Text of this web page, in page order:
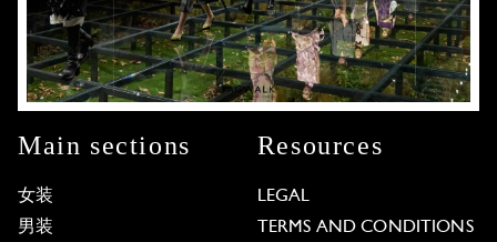
Main sections
女装
男装
Resources
LEGAL
TERMS AND CONDITIONS
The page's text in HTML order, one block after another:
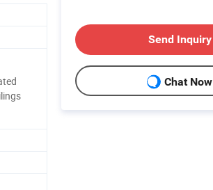
Send Inquiry
Chat Now
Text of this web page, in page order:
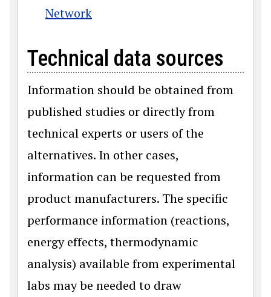
Network
Technical data sources
Information should be obtained from
published studies or directly from
technical experts or users of the
alternatives. In other cases,
information can be requested from
product manufacturers. The specific
performance information (reactions,
energy effects, thermodynamic
analysis) available from experimental
labs may be needed to draw
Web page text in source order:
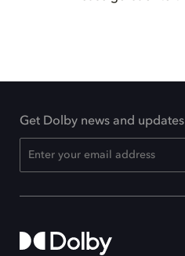
Get Dolby news and updates
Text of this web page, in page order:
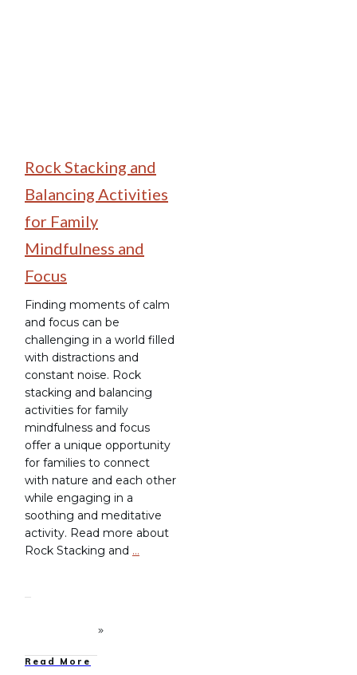
Rock Stacking and
Balancing Activities
for Family
Mindfulness and
Focus
Finding moments of calm
and focus can be
challenging in a world filled
with distractions and
constant noise. Rock
stacking and balancing
activities for family
mindfulness and focus
offer a unique opportunity
for families to connect
with nature and each other
while engaging in a
soothing and meditative
activity. Read more about
Rock Stacking and …
Read More
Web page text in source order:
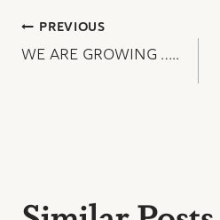
Post
navigation
PREVIOUS
WE ARE GROWING …..
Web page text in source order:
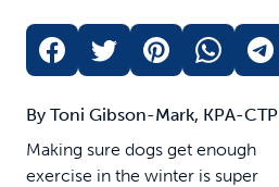
By Toni Gibson-Mark, KPA-CTP
Making sure dogs get enough
exercise in the winter is super
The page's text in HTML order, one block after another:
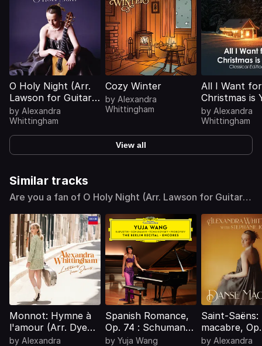
O Holy Night (Arr.
Lawson for Guitar &
Cello)
by Alexandra
Whittingham
Cozy Winter
by Alexandra
Whittingham
All I Want for
Christmas is
(Classical
by Alexandra
Whittingham
View all
Similar tracks
Are you a fan of O Holy Night (Arr. Lawson for Guitar &
Cello)? Find similar tracks
Monnot: Hymne à
l'amour (Arr. Dyens
for Guitar)
by Alexandra
Spanish Romance,
Op. 74 : Schumann:
Spanish Romance,
by Yuja Wang
Saint-Saëns:
macabre,
(Arr. Kossler
by Alexandra
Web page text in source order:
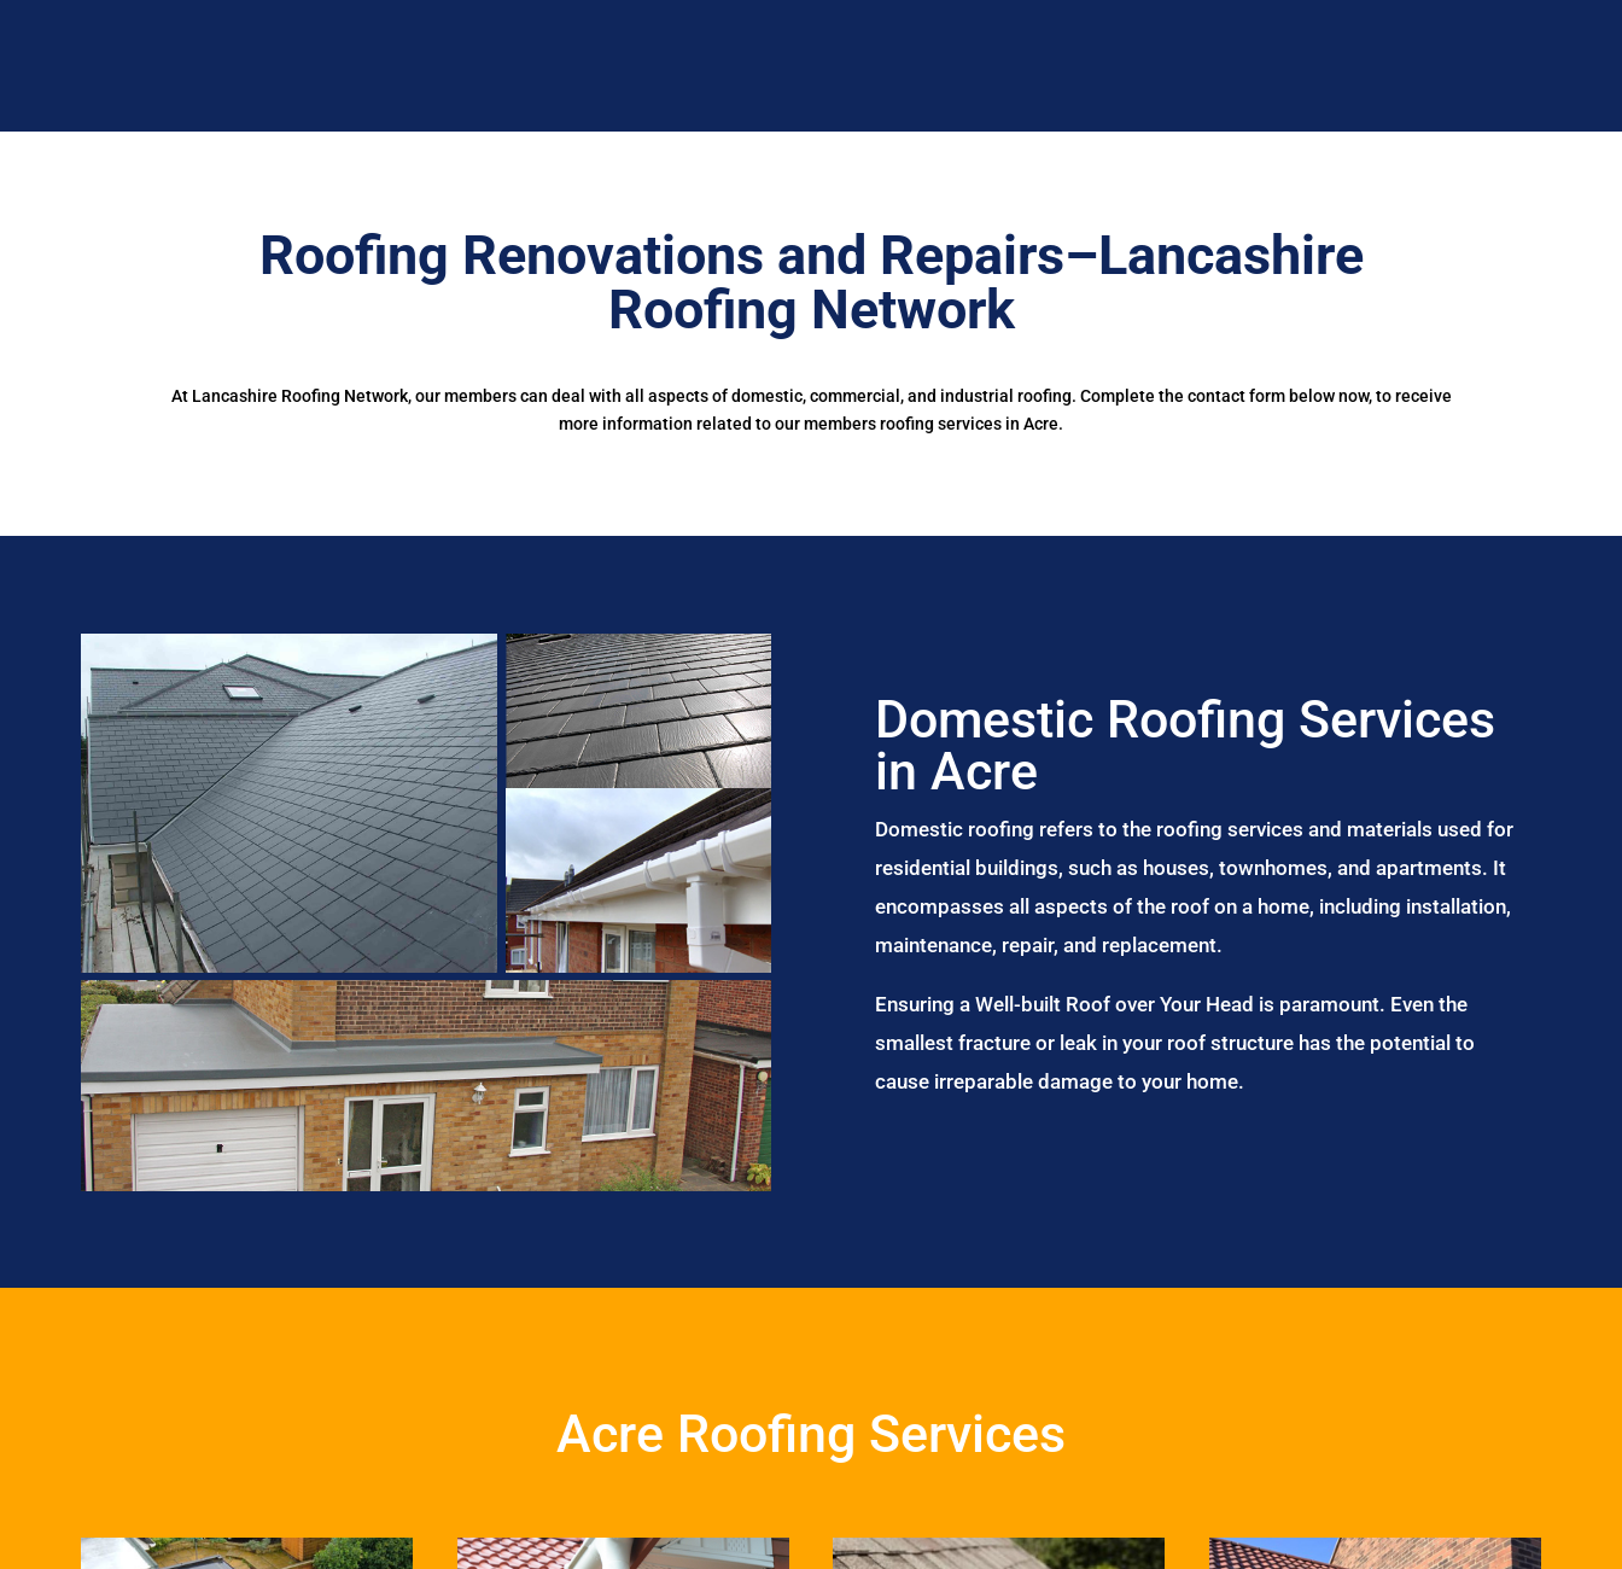
Roofing Renovations and Repairs–Lancashire
Roofing Network
At Lancashire Roofing Network, our members can deal with all aspects of domestic, commercial, and industrial roofing. Complete the contact form below now, to receive
more information related to our members roofing services in Acre.
Domestic Roofing Services
in Acre
Domestic roofing refers to the roofing services and materials used for
residential buildings, such as houses, townhomes, and apartments. It
encompasses all aspects of the roof on a home, including installation,
maintenance, repair, and replacement.
Ensuring a Well-built Roof over Your Head is paramount. Even the
smallest fracture or leak in your roof structure has the potential to
cause irreparable damage to your home.
Acre Roofing Services
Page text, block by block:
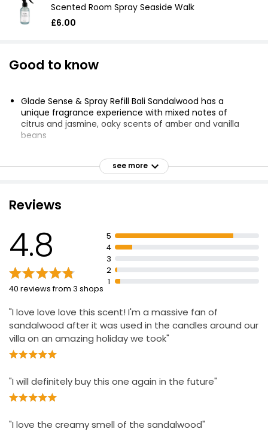
Scented Room Spray Seaside Walk
£6.00
Good to know
Glade Sense & Spray Refill Bali Sandalwood has a
unique fragrance experience with mixed notes of
citrus and jasmine, oaky scents of amber and vanilla
beans
fragrance when you walk by or turn on the light
spraying
Attractive design blends into home decor.
see more
Reviews
4.8
40 reviews from 3 shops
5
4
3
2
1
"I love love love this scent! I'm a massive fan of
sandalwood after it was used in the candles around our
villa on an amazing holiday we took"
"I will definitely buy this one again in the future"
"I love the creamy smell of the sandalwood"
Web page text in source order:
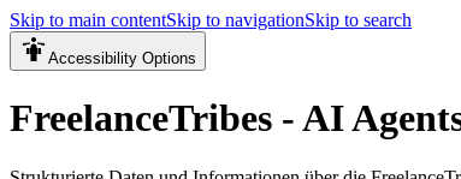
Skip to main contentSkip to navigationSkip to search
Accessibility Options
FreelanceTribes - AI
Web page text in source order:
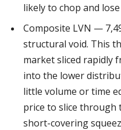
likely to chop and
Composite LVN —
structural void. This
market sliced rapidly
into the lower
little volume or time
price to slice through
short-covering
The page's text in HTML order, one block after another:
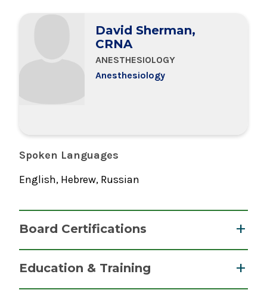
Education & Training
David Sherman,
CRNA
ANESTHESIOLOGY
Anesthesiology
Spoken Languages
English, Hebrew, Russian
Board Certifications
Education & Training

++++++++

* **WHAT YOU NEED TO DO**
Once the pictures are removed, reproduce the remaining entries above exactly.

* **ANSWER SECTION**
Text of this web page, in page order:
Main sections
女装
男装
Resources
LEGAL
TERMS AND CONDITIONS
The page's text in HTML order, one block after another:
Send Inquiry
Chat Now
Text of this web page, in page order:
Network
Technical data sources
Information should be obtained from
published studies or directly from
technical experts or users of the
alternatives. In other cases,
information can be requested from
product manufacturers. The specific
performance information (reactions,
energy effects, thermodynamic
analysis) available from experimental
labs may be needed to draw
Web page text in source order:
Get Dolby news and updates
Text of this web page, in page order:
Rock Stacking and
Balancing Activities
for Family
Mindfulness and
Focus
Finding moments of calm
and focus can be
challenging in a world filled
with distractions and
constant noise. Rock
stacking and balancing
activities for family
mindfulness and focus
offer a unique opportunity
for families to connect
with nature and each other
while engaging in a
soothing and meditative
activity. Read more about
Rock Stacking and …
Read More
Web page text in source order:
Post
navigation
PREVIOUS
WE ARE GROWING …..
Web page text in source order:
By Toni Gibson-Mark, KPA-CTP
Making sure dogs get enough
exercise in the winter is super
The page's text in HTML order, one block after another:
O Holy Night (Arr.
Lawson for Guitar &
Cello)
by Alexandra
Whittingham
Cozy Winter
by Alexandra
Whittingham
All I Want for
Christmas is
(Classical
by Alexandra
Whittingham
View all
Similar tracks
Are you a fan of O Holy Night (Arr. Lawson for Guitar &
Cello)? Find similar tracks
Monnot: Hymne à
l'amour (Arr. Dyens
for Guitar)
by Alexandra
Spanish Romance,
Op. 74 : Schumann:
Spanish Romance,
by Yuja Wang
Saint-Saëns:
macabre,
(Arr. Kossler
by Alexandra
Web page text in source order:
Roofing Renovations and Repairs–Lancashire
Roofing Network
At Lancashire Roofing Network, our members can deal with all aspects of domestic, commercial, and industrial roofing. Complete the contact form below now, to receive
more information related to our members roofing services in Acre.
Domestic Roofing Services
in Acre
Domestic roofing refers to the roofing services and materials used for
residential buildings, such as houses, townhomes, and apartments. It
encompasses all aspects of the roof on a home, including installation,
maintenance, repair, and replacement.
Ensuring a Well-built Roof over Your Head is paramount. Even the
smallest fracture or leak in your roof structure has the potential to
cause irreparable damage to your home.
Acre Roofing Services
Page text, block by block:
Scented Room Spray Seaside Walk
£6.00
Good to know
Glade Sense & Spray Refill Bali Sandalwood has a
unique fragrance experience with mixed notes of
citrus and jasmine, oaky scents of amber and vanilla
beans
fragrance when you walk by or turn on the light
spraying
Attractive design blends into home decor.
see more
Reviews
4.8
40 reviews from 3 shops
5
4
3
2
1
"I love love love this scent! I'm a massive fan of
sandalwood after it was used in the candles around our
villa on an amazing holiday we took"
"I will definitely buy this one again in the future"
"I love the creamy smell of the sandalwood"
Web page text in source order:
Skip to main contentSkip to navigationSkip to search
Accessibility Options
FreelanceTribes - AI
Web page text in source order:
likely to chop and
Composite LVN —
structural void. This
market sliced rapidly
into the lower
little volume or time
price to slice through
short-covering
The page's text in HTML order, one block after another:
Education & Training
David Sherman,
CRNA
ANESTHESIOLOGY
Anesthesiology
Spoken Languages
English, Hebrew, Russian
Board Certifications
Education & Training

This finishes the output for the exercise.